WORK ITEM –
Starting from the line that holds "2025-08-13T12:46:23Z", print every line through the end of the records, first and last included.

━━━

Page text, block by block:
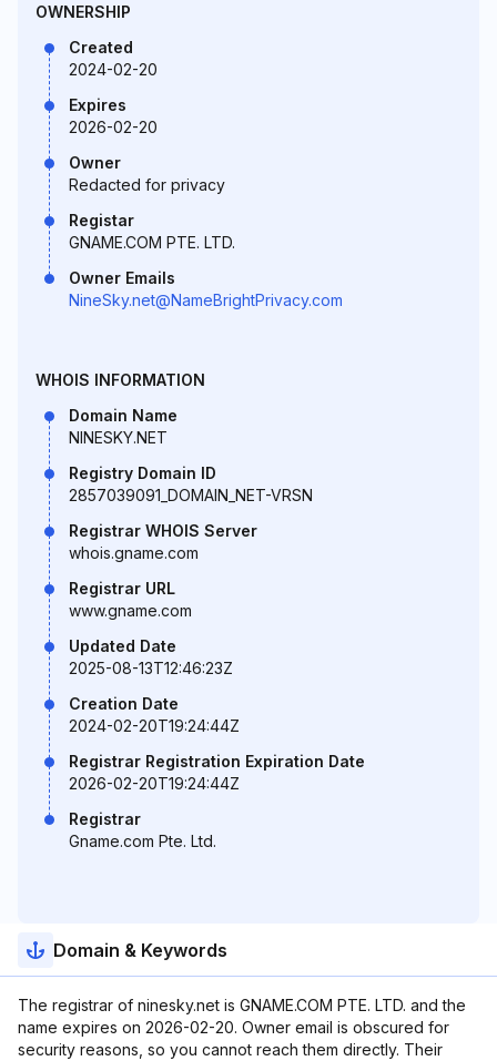
OWNERSHIP
Created
2024-02-20
Expires
2026-02-20
Owner
Redacted for privacy
Registar
GNAME.COM PTE. LTD.
Owner Emails
NineSky.net@NameBrightPrivacy.com
WHOIS INFORMATION
Domain Name
NINESKY.NET
Registry Domain ID
2857039091_DOMAIN_NET-VRSN
Registrar WHOIS Server
whois.gname.com
Registrar URL
www.gname.com
Updated Date
2025-08-13T12:46:23Z
Creation Date
2024-02-20T19:24:44Z
Registrar Registration Expiration Date
2026-02-20T19:24:44Z
Registrar
Gname.com Pte. Ltd.
Domain & Keywords
The registrar of ninesky.net is GNAME.COM PTE. LTD. and the
name expires on 2026-02-20. Owner email is obscured for
security reasons, so you cannot reach them directly. Their

━━━

EXERCISE SOLUTION –
2025-08-13T12:46:23Z
Creation Date
2024-02-20T19:24:44Z
Registrar Registration Expiration Date
2026-02-20T19:24:44Z
Registrar
Gname.com Pte. Ltd.
Domain & Keywords
The registrar of ninesky.net is GNAME.COM PTE. LTD. and the
name expires on 2026-02-20. Owner email is obscured for
security reasons, so you cannot reach them directly. Their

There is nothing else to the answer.